:: Problem details ::
Copy, exactly as written, the lines that begin at the one containing "Puppet | Narration" and end at the one containing "For UKVI, courts, employers and official". Skip any pictures in the data below.
═══ Source material
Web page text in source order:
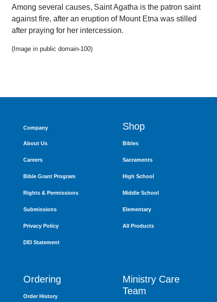
Among several causes, Saint Agatha is the patron saint
against fire, after an eruption of Mount Etna was stilled
after praying for her intercession.
(Image in public domain-100)
Company
About Us
Careers
Bible Grant Program
Rights & Permissions
Submissions
Privacy Policy
DEI Statement
Shop
Bibles
Sacraments
High School
Middle School
Elementary
All Products
Ordering
Order History
Ministry Care
Team
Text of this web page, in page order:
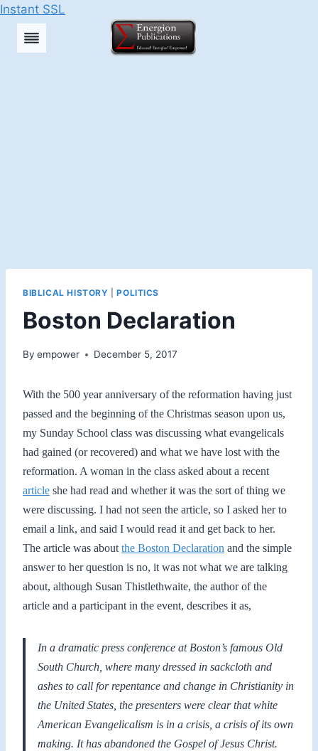
Instant SSL
Skip
BIBLICAL HISTORY |POLITICS
Boston Declaration
By empower December 5, 2017
With the 500 year anniversary of the reformation having just
passed and the beginning of the Christmas season upon us,
my Sunday School class was discussing what evangelicals
had gained (or recovered) and what we have lost with the
reformation. A woman in the class asked about a recent
article she had read and whether it was the sort of thing we
were discussing. I had not seen the article, so I asked her to
email a link, and said I would read it and get back to her.
The article was about the Boston Declaration and the simple
answer to her question is no, it was not what we are talking
about, although Susan Thistlethwaite, the author of the
article and a participant in the event, describes it as,
In a dramatic press conference at Boston’s famous Old
South Church, where many dressed in sackcloth and
ashes to call for repentance and change in Christianity in
the United States, the presenters were clear that white
American Evangelicalism is in a crisis, a crisis of its own
making. It has abandoned the Gospel of Jesus Christ.
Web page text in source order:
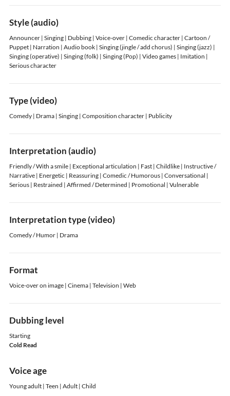
Style (audio)
Announcer | Singing | Dubbing | Voice-over | Comedic character | Cartoon /
Puppet | Narration | Audio book | Singing (jingle / add chorus) | Singing (jazz) |
Singing (operative) | Singing (folk) | Singing (Pop) | Video games | Imitation |
Serious character
Type (video)
Comedy | Drama | Singing | Composition character | Publicity
Interpretation (audio)
Friendly / With a smile | Exceptional articulation | Fast | Childlike | Instructive /
Narrative | Energetic | Reassuring | Comedic / Humorous | Conversational |
Serious | Restrained | Affirmed / Determined | Promotional | Vulnerable
Interpretation type (video)
Comedy / Humor | Drama
Format
Voice-over on image | Cinema | Television | Web
Dubbing level
Starting
Cold Read
Voice age
Young adult | Teen | Adult | Child
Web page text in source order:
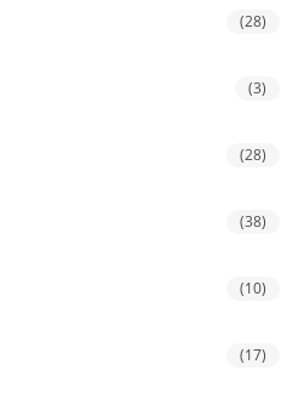
(28)
(3)
(28)
(38)
(10)
(17)
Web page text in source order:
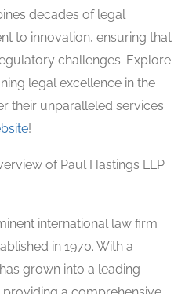
decades of legal
to innovation, ensuring that
challenges. Explore
legal excellence in the
their unparalleled services
!
of Paul Hastings LLP
international law firm
in 1970. With a
grown into a leading
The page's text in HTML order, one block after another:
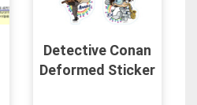
Detective Conan
Deformed Sticker
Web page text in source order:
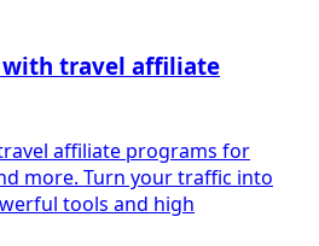
with travel affiliate
affiliate programs for
more. Turn your traffic into
tools and high
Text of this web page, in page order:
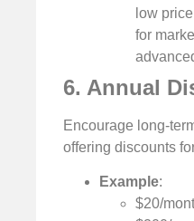
low
for
6. Annual
Encourage long-
offering discounts
Example:
$20/
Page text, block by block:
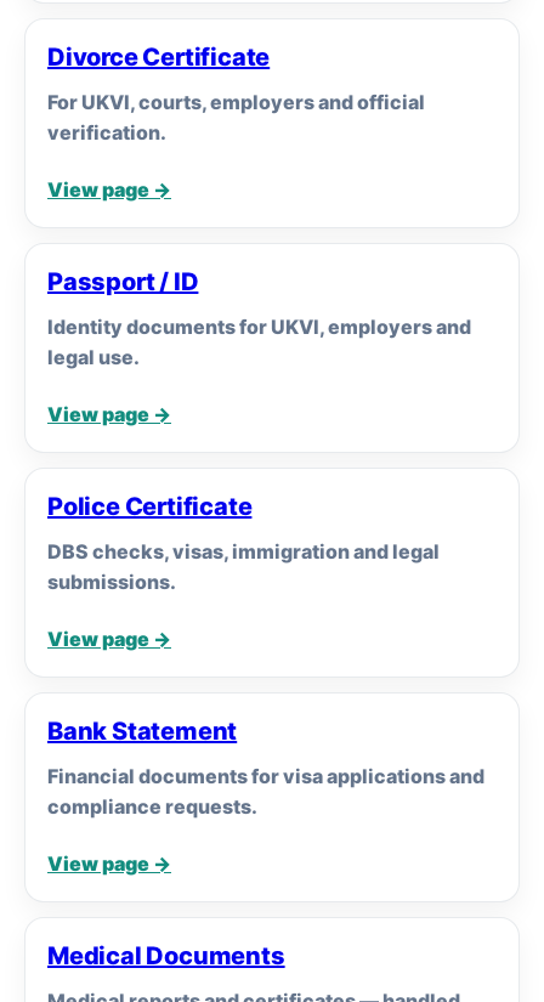
Divorce Certificate
For UKVI, courts, employers and official
verification.
View page →
Passport / ID
Identity documents for UKVI, employers and
legal use.
View page →
Police Certificate
DBS checks, visas, immigration and legal
submissions.
View page →
Bank Statement
Financial documents for visa applications and
compliance requests.
View page →
Medical Documents
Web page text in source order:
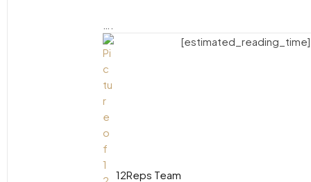
12Reps Team
[estimated_reading_time]
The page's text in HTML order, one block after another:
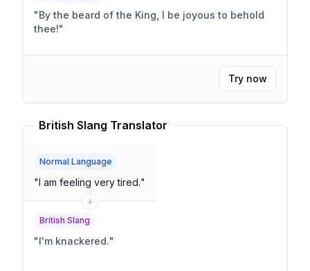
"By the beard of the King, I be joyous to behold
thee!"
Try now
British Slang Translator
Normal Language
"I am feeling very tired."
British Slang
"I'm knackered."
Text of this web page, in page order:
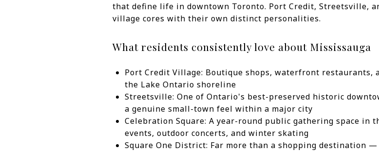
that define life in downtown Toronto. Port Credit, Streetsville,
village cores with their own distinct personalities.
What residents consistently love about Mississauga
Port Credit Village: Boutique shops, waterfront restaurants,
the Lake Ontario shoreline
Streetsville: One of Ontario's best-preserved historic
a genuine small-town feel within a major city
Celebration Square: A year-round public gathering space in
events, outdoor concerts, and winter skating
Square One District: Far more than a shopping destination
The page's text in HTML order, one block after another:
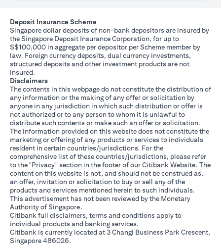
Deposit Insurance Scheme
Singapore dollar deposits of non-bank depositors are insured by
the Singapore Deposit Insurance Corporation, for up to
S$100,000 in aggregate per depositor per Scheme member by
law. Foreign currency deposits, dual currency investments,
structured deposits and other investment products are not
insured.
Disclaimers
The contents in this webpage do not constitute the distribution of
any information or the making of any offer or solicitation by
anyone in any jurisdiction in which such distribution or offer is
not authorized or to any person to whom it is unlawful to
distribute such contents or make such an offer or solicitation.
The information provided on this website does not constitute the
marketing or offering of any products or services to individuals
resident in certain countries/jurisdictions. For the
comprehensive list of these countries/jurisdictions, please refer
to the "Privacy" section in the footer of our Citibank Website. The
content on this website is not, and should not be construed as,
an offer, invitation or solicitation to buy or sell any of the
products and services mentioned herein to such individuals.
This advertisement has not been reviewed by the Monetary
Authority of Singapore.
Citibank full disclaimers, terms and conditions apply to
individual products and banking services.
Citibank is currently located at 3 Changi Business Park Crescent,
Singapore 486026.
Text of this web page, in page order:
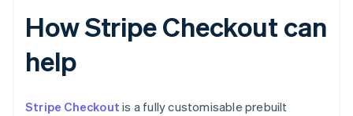
How Stripe Checkout can
help
Stripe Checkout is a fully customisable prebuilt
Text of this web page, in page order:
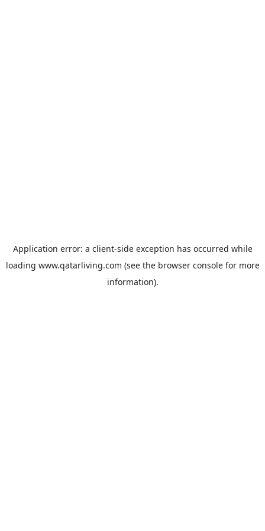
Application error: a client-side exception has occurred while
loading www.qatarliving.com (see the browser consolefor more
information).
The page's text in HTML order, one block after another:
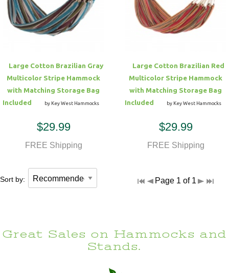
Large Cotton Brazilian Gray
Multicolor Stripe Hammock
with Matching Storage Bag
Included
by Key West Hammocks
$29.99
FREE Shipping
Large Cotton Brazilian Red
Multicolor Stripe Hammock
with Matching Storage Bag
Included
by Key West Hammocks
$29.99
FREE Shipping
Sort by: Page 1 of 1
Great Sales on Hammocks and
Stands.
Hammock Accessories
Shop Clearance Curtains
Sofas/Deep Seating
Outdoor Gliders
Kids Outdoor Seating
Pets Outdoor Seating
Shop Clearance Furniture
Shop Outdoor Pillow Sets
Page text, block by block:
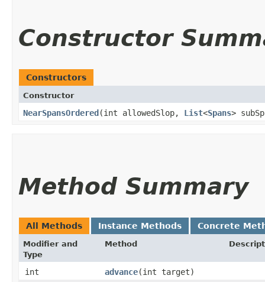
Constructor
Constructors
Constructor
NearSpansOrdered​(int allowedSlop, List<Spans>
Method Summary
All Methods Instance Methods Concrete
Modifier and
Type
Method
int advance​(int target)
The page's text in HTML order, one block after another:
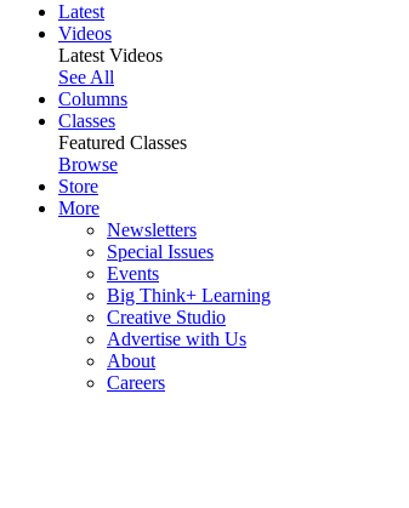
Latest
Videos
Latest Videos
See All
Columns
Classes
Featured Classes
Browse
Store
More
Newsletters
Special Issues
Events
Big Think+ Learning
Creative Studio
Advertise with Us
About
Careers
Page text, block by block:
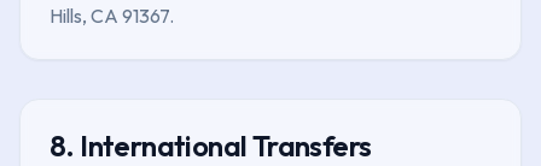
══════
:: Response to this task ::
Puppet | Narration | Audio book | Singing (jingle / add chorus) | Singing (jazz) |
Singing (operative) | Singing (folk) | Singing (Pop) | Video games | Imitation |
Serious character
Type (video)
Comedy | Drama | Singing | Composition character | Publicity
Interpretation (audio)
Friendly / With a smile | Exceptional articulation | Fast | Childlike | Instructive /
Narrative | Energetic | Reassuring | Comedic / Humorous | Conversational |
Serious | Restrained | Affirmed / Determined | Promotional | Vulnerable
Interpretation type (video)
Comedy / Humor | Drama
Format
Voice-over on image | Cinema | Television | Web
Dubbing level
Starting
Cold Read
Voice age
Young adult | Teen | Adult | Child
Web page text in source order:
(28)
(3)
(28)
(38)
(10)
(17)
Web page text in source order:
decades of legal
to innovation, ensuring that
challenges. Explore
legal excellence in the
their unparalleled services
!
of Paul Hastings LLP
international law firm
in 1970. With a
grown into a leading
The page's text in HTML order, one block after another:
Detective Conan
Deformed Sticker
Web page text in source order:
with travel affiliate
affiliate programs for
more. Turn your traffic into
tools and high
Text of this web page, in page order:
low
for
6. Annual
Encourage long-
offering discounts
Example:
$20/
Page text, block by block:
Divorce Certificate
For UKVI, courts, employers and official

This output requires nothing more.